What is needed is an exact copy of the records below, without the pictures.

[Dataset entries]

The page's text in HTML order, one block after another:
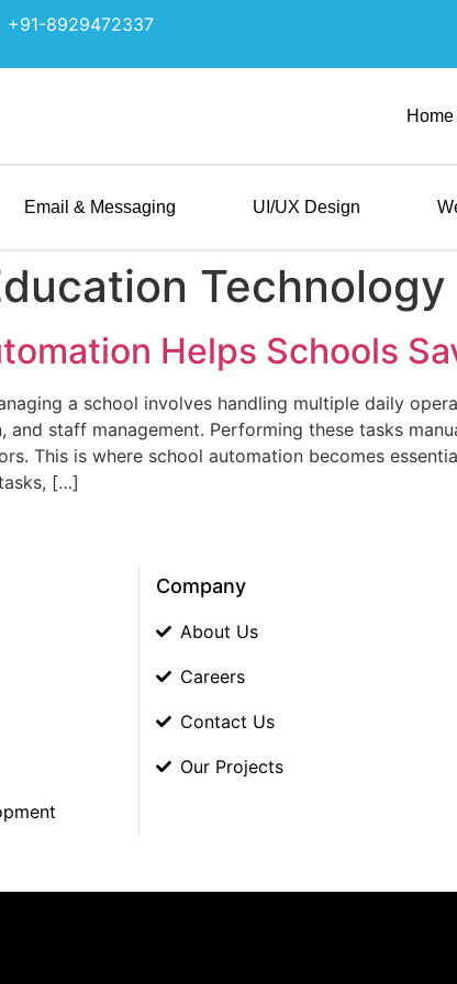
+91-8929472337
Home
Email & Messaging UI/UX Design
Technology
Helps Schools
a school involves handling multiple daily
and staff management. Performing these tasks
This is where school automation becomes
[…]
Company
About Us
Careers
Contact Us
Our Projects
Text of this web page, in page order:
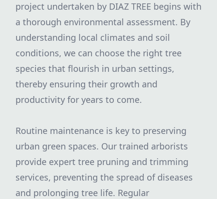
project undertaken by DIAZ TREE begins with
a thorough environmental assessment. By
understanding local climates and soil
conditions, we can choose the right tree
species that flourish in urban settings,
thereby ensuring their growth and
productivity for years to come.
Routine maintenance is key to preserving
urban green spaces. Our trained arborists
provide expert tree pruning and trimming
services, preventing the spread of diseases
and prolonging tree life. Regular

[/Dataset entries]

Solution to the exercise »
The page's text in HTML order, one block after another:
+91-8929472337
Home
Email & Messaging UI/UX Design
Technology
Helps Schools
a school involves handling multiple daily
and staff management. Performing these tasks
This is where school automation becomes
[…]
Company
About Us
Careers
Contact Us
Our Projects
Text of this web page, in page order:
project undertaken by DIAZ TREE begins with
a thorough environmental assessment. By
understanding local climates and soil
conditions, we can choose the right tree
species that flourish in urban settings,
thereby ensuring their growth and
productivity for years to come.
Routine maintenance is key to preserving
urban green spaces. Our trained arborists
provide expert tree pruning and trimming
services, preventing the spread of diseases
and prolonging tree life. Regular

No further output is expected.